= EUROCAT (medicine) =

EUROCAT is a network of population-based congenital anomaly registries across Europe for the monitoring, surveillance and research of congenital anomalies. It was founded in 1979.

As of January 2023, the network has 43 member registries from 23 countries covering more than 25% of European births per year. The detailed registry descriptions can be found on the EUROCAT website

== Objectives ==
EUROCAT's objectives are to:

- Provide essential epidemiologic information on congenital anomalies in Europe.
- Facilitate the early warning of teratogenic exposures.
- Evaluate the effectiveness of primary prevention.
- Assess the impact of developments in prenatal screening.
- Act as an information and resource center regarding clusters or exposures or risk factors for concern.
- Provide a ready collaborative network and infrastructure for research related to the causes and prevention of congenital anomalies and the treatment and care of affected children.
- Act as a catalyst for the setting up of registries throughout Europe collecting comparable, standardised data.

== History ==
EUROCAT was founded in 1979 as the European Concerted Action on Congenital Anomalies and Twins. The EUROCAT Central Registry was based in Brussels from 1979 to 1999 and at the University of Ulster from 2000 to 2014.

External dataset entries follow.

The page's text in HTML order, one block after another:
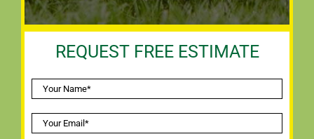
REQUEST FREE ESTIMATE
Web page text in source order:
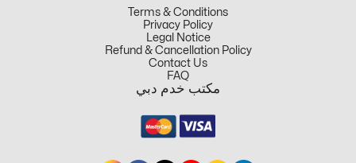
Terms & Conditions
Privacy Policy
Legal Notice
Refund & Cancellation Policy
Contact Us
FAQ
مكتب خدم دبي
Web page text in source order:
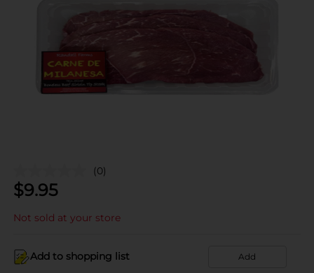
(0)
$9.95
Not sold at your store
Add to shopping list Add
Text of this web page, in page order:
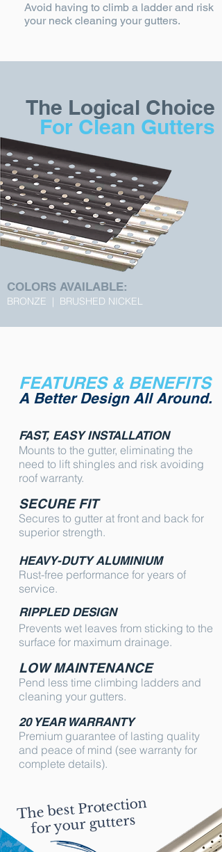
Avoid having to climb a ladder and risk
your neck cleaning your gutters.
For Clean Gutters
The Logical Choice
COLORS AVAILABLE:
BRONZE | BRUSHED NICKEL
FEATURES & BENEFITS
A Better Design All Around.
FAST, EASY INSTALLATION
Mounts to the gutter, eliminating the
need to lift shingles and risk avoiding
roof warranty.
SECURE FIT
Secures to gutter at front and back for
superior strength.
HEAVY-DUTY ALUMINIUM
Rust-free performance for years of
service.
RIPPLED DESIGN
Prevents wet leaves from sticking to the
surface for maximum drainage.
LOW MAINTENANCE
Pend less time climbing ladders and
cleaning your gutters.
20 YEAR WARRANTY
Premium guarantee of lasting quality
and peace of mind (see warranty for
complete details).
The best Protection
for your gutters
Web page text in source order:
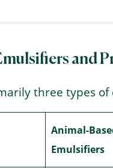
and
three types of
Animal-
Emulsifiers
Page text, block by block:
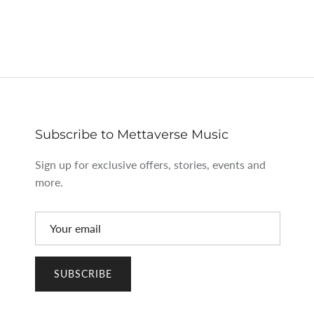
Subscribe to Mettaverse Music
Sign up for exclusive offers, stories, events and
more.
SUBSCRIBE
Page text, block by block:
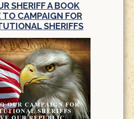
SHERIFF A BOOK
TO CAMPAIGN FOR
SHERIFFS
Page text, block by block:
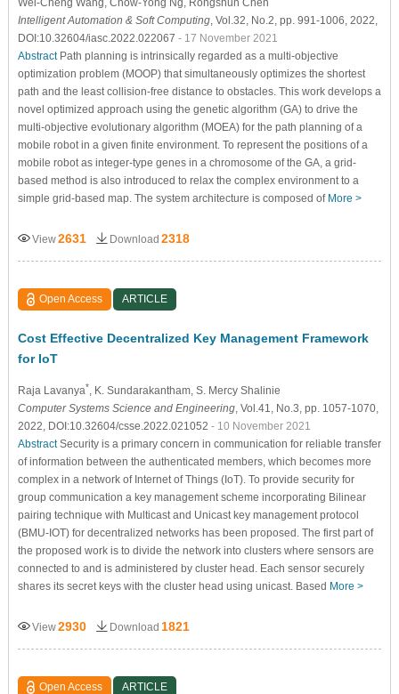
Intelligent Automation & Soft Computing, Vol.32, No.2, pp. 991-1006, 2022,
DOI:10.32604/iasc.2022.022067 - 17 November 2021
AbstractPath planning is intrinsically regarded as a multi-objective
optimization problem (MOOP) that simultaneously optimizes the shortest
path and the least collision-free distance to obstacles. This work develops a
novel optimized approach using the genetic algorithm (GA) to drive the
multi-objective evolutionary algorithm (MOEA) for the path planning of a
mobile robot in a given finite environment. To represent the positions of a
mobile robot as integer-type genes in a chromosome of the GA, a grid-
based method is also introduced to relax the complex environment to a
simple grid-based map. The system architecture is composed of More >
View2631 Download 2318
Open Access ARTICLE
Cost Effective Decentralized Key Management Framework
for IoT
Raja Lavanya* , K. Sundarakantham, S. Mercy Shalinie
Computer Systems Science and Engineering, Vol.41, No.3, pp. 1057-1070,
2022, DOI:10.32604/csse.2022.021052 - 10 November 2021
AbstractSecurity is a primary concern in communication for reliable transfer
of information between the authenticated members, which becomes more
complex in a network of Internet of Things (IoT). To provide security for
group communication a key management scheme incorporating Bilinear
pairing technique with Multicast and Unicast key management protocol
(BMU-IOT) for decentralized networks has been proposed. The first part of
the proposed work is to divide the network into clusters where sensors are
connected to and is administered by cluster head. Each sensor securely
shares its secret keys with the cluster head using unicast. Based More >
View2930 Download 1821
Open Access ARTICLE
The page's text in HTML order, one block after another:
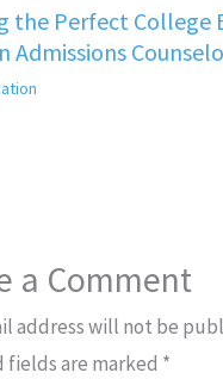
the Perfect College
Admissions
a Comment
address will not be
fields are marked *
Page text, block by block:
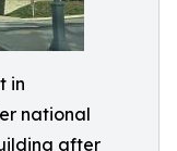
in
national
after
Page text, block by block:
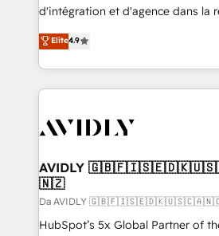
d'intégration et d'agence dans la
North America. Avec plus de 115
marketing automation, Growth,
webdesign. Markentive is both a consulting firm, a
digital agency and an integrator.
CRM and webdesign (We focus on
Elite4.9
AVIDLY
🇳🇿
Da AVIDLY
HubSpot’s 5x Global Partner of
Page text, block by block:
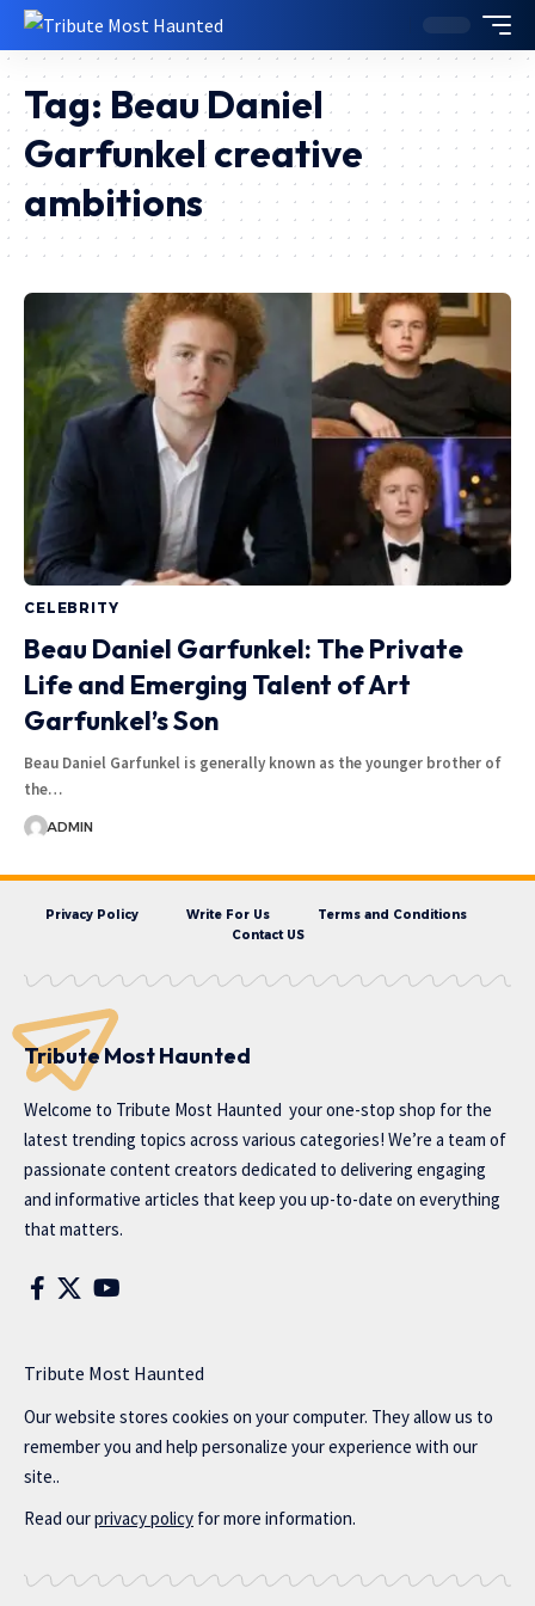
Tag: Beau Daniel
Garfunkel creative
ambitions
CELEBRITY
Beau Daniel Garfunkel: The Private
Life and Emerging Talent of Art
Garfunkel’s Son
Beau Daniel Garfunkel is generally known as the younger brother of
the…
ADMIN
Privacy Policy Write For Us
Terms and Conditions
Contact US
Tribute Most Haunted
Welcome to Tribute Most Haunted your one-stop shop for the
latest trending topics across various categories! We’re a team of
passionate content creators dedicated to delivering engaging
and informative articles that keep you up-to-date on everything
that matters.
Tribute Most Haunted
Our website stores cookies on your computer. They allow us to
remember you and help personalize your experience with our
site..
Read ourprivacy policy for more information.
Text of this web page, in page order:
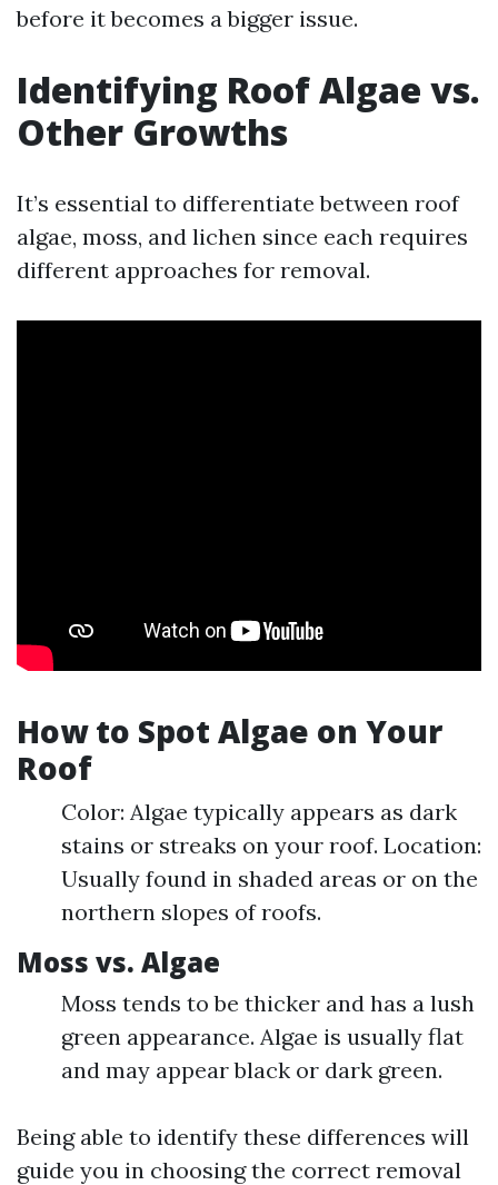
before it becomes a bigger issue.
Identifying Roof Algae vs.
Other Growths
It’s essential to differentiate between roof
algae, moss, and lichen since each requires
different approaches for removal.
How to Spot Algae on Your
Roof
Color: Algae typically appears as dark
stains or streaks on your roof. Location:
Usually found in shaded areas or on the
northern slopes of roofs.
Moss vs. Algae
Moss tends to be thicker and has a lush
green appearance. Algae is usually flat
and may appear black or dark green.
Being able to identify these differences will
guide you in choosing the correct removal
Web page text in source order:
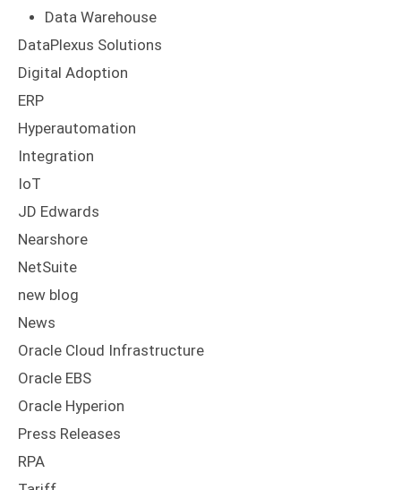
Data Warehouse
DataPlexus Solutions
Digital Adoption
ERP
Hyperautomation
Integration
IoT
JD Edwards
Nearshore
NetSuite
new blog
News
Oracle Cloud Infrastructure
Oracle EBS
Oracle Hyperion
Press Releases
RPA
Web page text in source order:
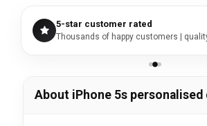
5-star customer rated
Thousands of happy customers |
About iPhone 5s personalised
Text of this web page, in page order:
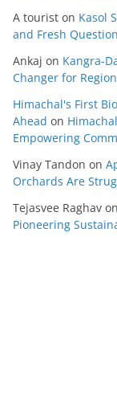
A tourist on Kasol
and Fresh
Ankaj on Kangra-
Changer for
Himachal's First
Ahead on
Empowering
Vinay Tandon on
Orchards Are
Tejasvee Raghav on
Pioneering
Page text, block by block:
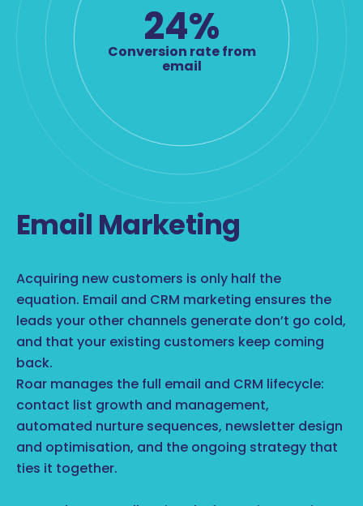
24%
Conversion rate from
email
Email Marketing
Acquiring new customers is only half the
equation. Email and CRM marketing ensures the
leads your other channels generate don’t go cold,
and that your existing customers keep coming
back.
Roar manages the full email and CRM lifecycle:
contact list growth and management,
automated nurture sequences, newsletter design
and optimisation, and the ongoing strategy that
ties it together.
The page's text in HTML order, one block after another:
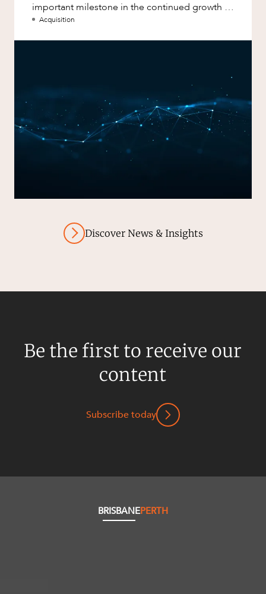
important milestone in the continued growth of
aXcelerate.
Acquisition
Discover News & Insights
Be the first to receive our
content
Subscribe today
BRISBANEPERTH
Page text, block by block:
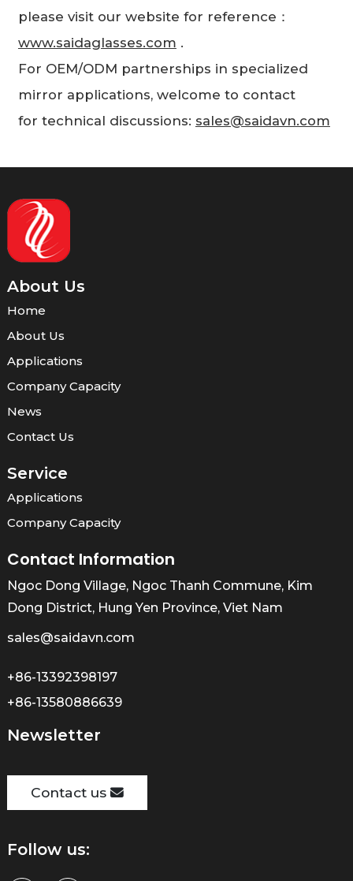
please visit our website for reference：
www.saidaglasses.com .
For OEM/ODM partnerships in specialized
mirror applications, welcome to contact
for technical discussions: sales@saidavn.com
About Us
Home
About Us
Applications
Company Capacity
News
Contact Us
Service
Applications
Company Capacity
Contact Information
Ngoc Dong Village, Ngoc Thanh Commune, Kim
Dong District, Hung Yen Province, Viet Nam
sales@saidavn.com
+86-13392398197
+86-13580886639
Newsletter
Contact us
Follow us:
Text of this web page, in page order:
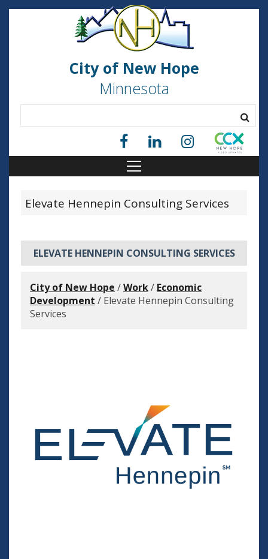
City of New Hope
Minnesota
Elevate Hennepin Consulting Services
ELEVATE HENNEPIN CONSULTING SERVICES
City of New Hope /Work/ Economic
Development / Elevate Hennepin Consulting
Services
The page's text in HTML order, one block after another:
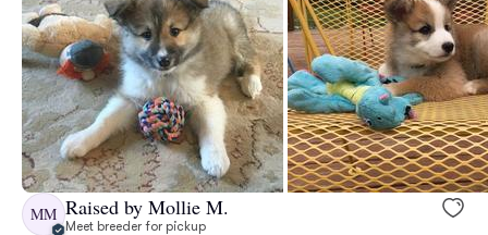
MM Raised by Mollie M.
Meet breeder for pickup
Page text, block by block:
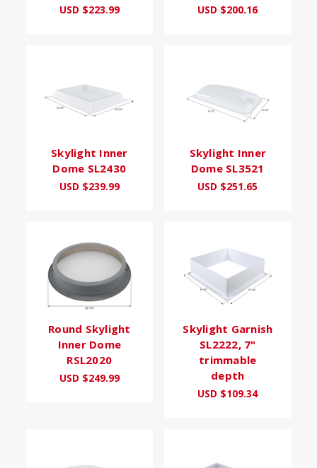
USD $223.99 USD $200.16
Skylight Inner
Dome SL2430
USD $239.99
Skylight Inner
Dome SL3521
USD $251.65
Round Skylight
Inner Dome
RSL2020
USD $249.99
Skylight Garnish
SL2222, 7"
trimmable
depth
USD $109.34
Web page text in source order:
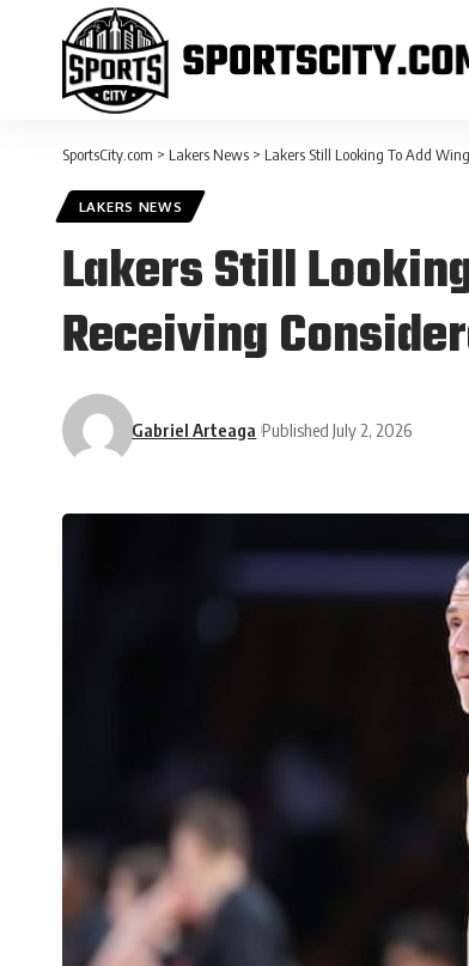
SportsCity.com > Lakers News > Lakers Still Looking To Add
LAKERS NEWS
Lakers Still
Receiving
Gabriel Arteaga Published July 2, 2026
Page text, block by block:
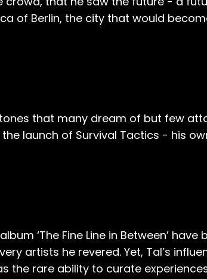
of Berlin, the city that would
that many dream of but few
launch of Survival Tactics - his
‘The Fine Line in Between’
artists he revered. Yet, Tal’s
the rare ability to curate
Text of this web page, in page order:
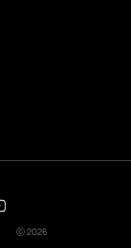
ⓒ 2026
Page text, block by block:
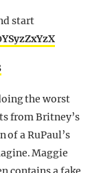
start
the worst
from Britney’s
a RuPaul’s
Maggie
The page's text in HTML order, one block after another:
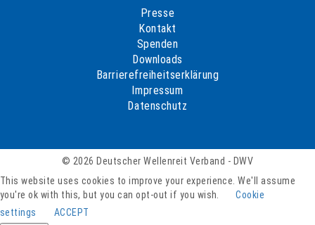
Presse
Kontakt
Spenden
Downloads
Barrierefreiheitserklärung
Impressum
Datenschutz
© 2026 Deutscher Wellenreit Verband - DWV
This website uses cookies to improve your experience. We'll assume
you're ok with this, but you can opt-out if you wish.
Cookie
settings
ACCEPT
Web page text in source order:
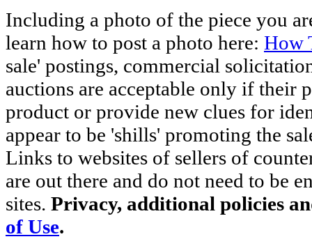
Including a photo of the piece you
learn how to post a photo here: How
sale' postings, commercial
auctions are acceptable only if their
product or provide new clues for
appear to be 'shills' promoting the
Links to websites of sellers of
are out there and do not need to be
sites. Privacy, additional policies
of Use.
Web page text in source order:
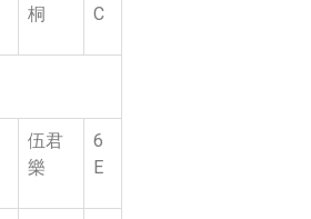
桐
C
伍君
樂
6
E
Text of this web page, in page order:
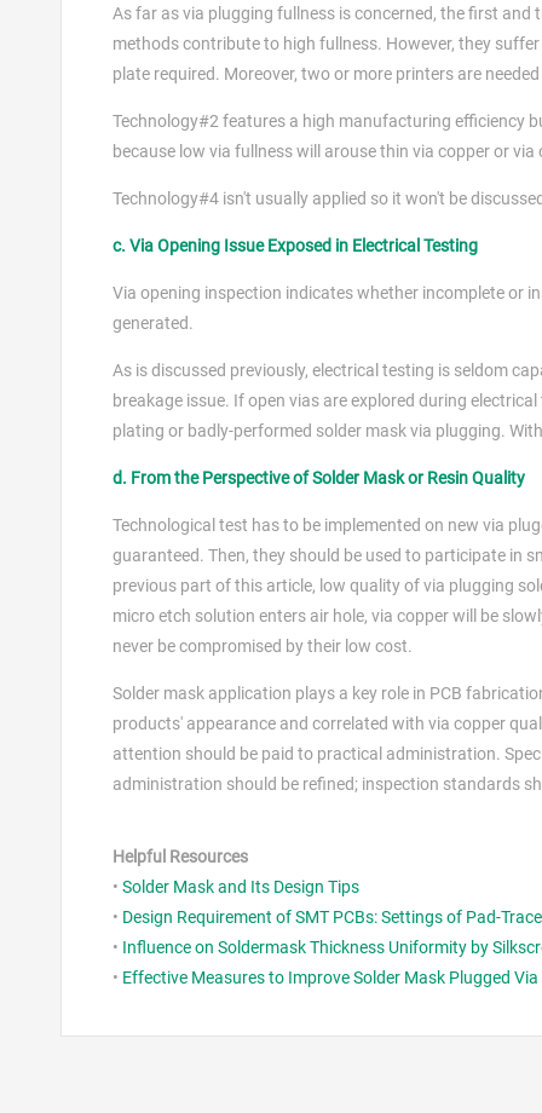
As far as via plugging fullness is concerned, the first
methods contribute to high fullness. However, they
plate required. Moreover, two or more printers are
Technology#2 features a high manufacturing efficiency
because low via fullness will arouse thin via copper or
Technology#4 isn't usually applied so it won't be
c. Via Opening Issue Exposed in Electrical Testing
Via opening inspection indicates whether incomplete or
generated.
As is discussed previously, electrical testing is seldom
breakage issue. If open vias are explored during
plating or badly-performed solder mask via plugging.
d. From the Perspective of Solder Mask or Resin Quality
Technological test has to be implemented on new via
guaranteed. Then, they should be used to participate in
previous part of this article, low quality of via plugging
micro etch solution enters air hole, via copper will be
never be compromised by their low cost.
Solder mask application plays a key role in PCB
products' appearance and correlated with via copper
attention should be paid to practical administration.
administration should be refined; inspection standards
Helpful Resources
• Solder Mask and Its Design Tips
• Design Requirement of SMT PCBs: Settings of Pad-
• Influence on Soldermask Thickness Uniformity by
• Effective Measures to Improve Solder Mask Plugged
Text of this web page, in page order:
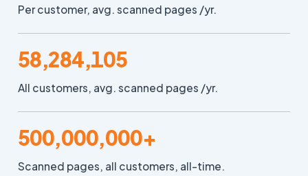
Per customer, avg. scanned pages /yr.
58,284,105
All customers, avg. scanned pages /yr.
500,000,000+
Scanned pages, all customers, all-time.
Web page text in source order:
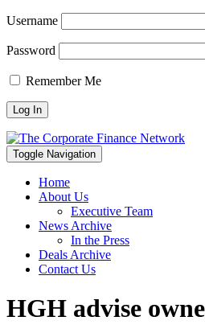
Username
Password
Remember Me
Toggle Navigation
Home
About Us
Executive Team
News Archive
In the Press
Deals Archive
Contact Us
HGH advise
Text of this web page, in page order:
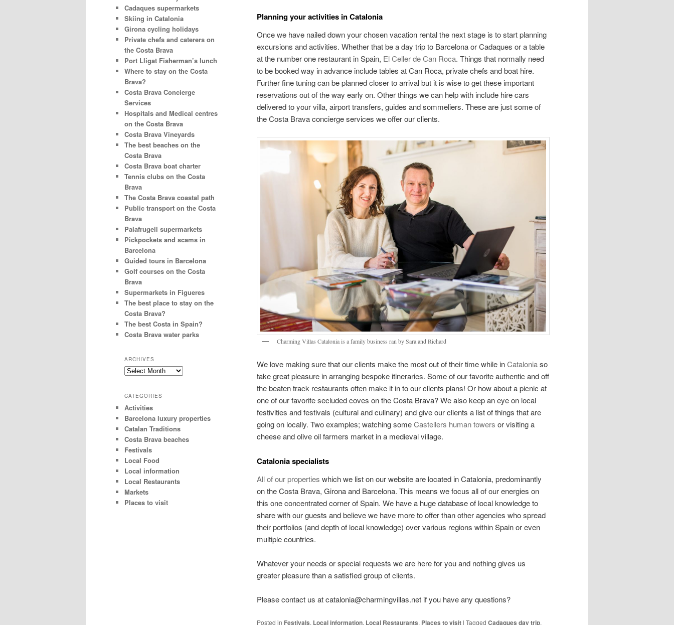
Planning your activities in Catalonia
Once we have nailed down your chosen vacation rental the next stage is to start planning
excursions and activities. Whether that be a day trip to Barcelona or Cadaques or a table
at the number one restaurant in Spain, El Celler de Can Roca. Things that normally need
to be booked way in advance include tables at Can Roca, private chefs and boat hire.
Further fine tuning can be planned closer to arrival but it is wise to get these important
reservations out of the way early on. Other things we can help with include hire cars
delivered to your villa, airport transfers, guides and sommeliers. These are just some of
the Costa Brava concierge services we offer our clients.
Charming Villas Catalonia is a family business ran by Sara and Richard
We love making sure that our clients make the most out of their time while inCataloniaso
take great pleasure in arranging bespoke itineraries. Some of our favorite authentic and off
the beaten track restaurants often make it in to our clients plans! Or how about a picnic at
one of our favorite secluded coves on the Costa Brava? We also keep an eye on local
festivities and festivals (cultural and culinary) and give our clients a list of things that are
going on locally. Two examples; watching someCastellers human towers or visiting a
cheese and olive oil farmers market in a medieval village.
Catalonia specialists
All of our properties which we list on our website are located in Catalonia, predominantly
on the Costa Brava, Girona and Barcelona. This means we focus all of our energies on
this one concentrated corner of Spain. We have a huge database of local knowledge to
share with our guests and believe we have more to offer than other agencies who spread
their portfolios (and depth of local knowledge) over various regions within Spain or even
multiple countries.
Whatever your needs or special requests we are here for you and nothing gives us
greater pleasure than a satisfied group of clients.
Please contact us at catalonia@charmingvillas.net if you have any questions?
Posted in Festivals, Local information, Local Restaurants, Places to visit | Tagged Cadaques day trip,
Cadaques supermarkets
Skiing in Catalonia
Girona cycling holidays
Private chefs and caterers on
the Costa Brava
Port Lligat Fisherman’s lunch
Where to stay on the Costa
Brava?
Costa Brava Concierge
Services
Hospitals and Medical centres
on the Costa Brava
Costa Brava Vineyards
The best beaches on the
Costa Brava
Costa Brava boat charter
Tennis clubs on the Costa
Brava
The Costa Brava coastal path
Public transport on the Costa
Brava
Palafrugell supermarkets
Pickpockets and scams in
Barcelona
Guided tours in Barcelona
Golf courses on the Costa
Brava
Supermarkets in Figueres
The best place to stay on the
Costa Brava?
The best Costa in Spain?
Costa Brava water parks
ARCHIVES
Archives
CATEGORIES
Activities
Barcelona luxury properties
Catalan Traditions
Costa Brava beaches
Festivals
Local Food
Local information
Local Restaurants
Markets
Places to visit

In 2015 the Central Registry was transferred to the European Commission's Joint Research Centre (JRC) in Ispra, Italy, and it is now an integral part of the European Platform on Rare Disease Registration.

Leadership is provided by the JRC-EUROCAT Management Committee, comprising elected members from the EUROCAT congenital anomaly registries and representatives from the JRC.

== Methodology ==
All EUROCAT member registries use multiple sources of information to ascertain cases in live births, late fetal deaths (>20 weeks gestational age) and terminations of pregnancy for fetal anomaly at any gestational age.

EUROCAT has achieved a high level of data harmonisation and interoperability between registries through the standardisation of definitions, diagnoses and terminology, principally by the development of the EUROCAT Guides and software for data management. The EUROCAT methodology is recognized worldwide and is used by many research groups.

== JRC-EUROCAT Central Registry and the Central Database ==
The role of the JRC-EUROCAT Central Registry is (i) to maintain and further develop the EUROCAT Central Database, (ii) to ensure secure data transmission and (iii) to facilitate data management in all registries.

Data management includes data validation, data harmonization and quality assessment using validated international classification systems where possible, which are defined in the EUROCAT Guide 1.5.

Data are transmitted by individual registries to the JRC-EUROCAT Central Registry twice a year, in February and October, via a secure web-portal. The validated data included in the Central Database are used by the Central Registry to perform routine statistical analyses for epidemiological surveillance. The Central Registry also provides data for research and surveillance purposes and supports the coordination and dissemination activities of the network.

== Annual surveillance of congenital anomalies ==
One key function of EUROCAT is to publish annual statistics on prevalence and prenatal detection rates for a wide range of major congenital anomalies. The data covers all pregnancy outcomes (including terminations) from 20 weeks gestation.

The JRC-EUROCAT Central Registry also performs a statistical analysis of temporal clusters and pan-European trends in prevalence of congenital anomalies.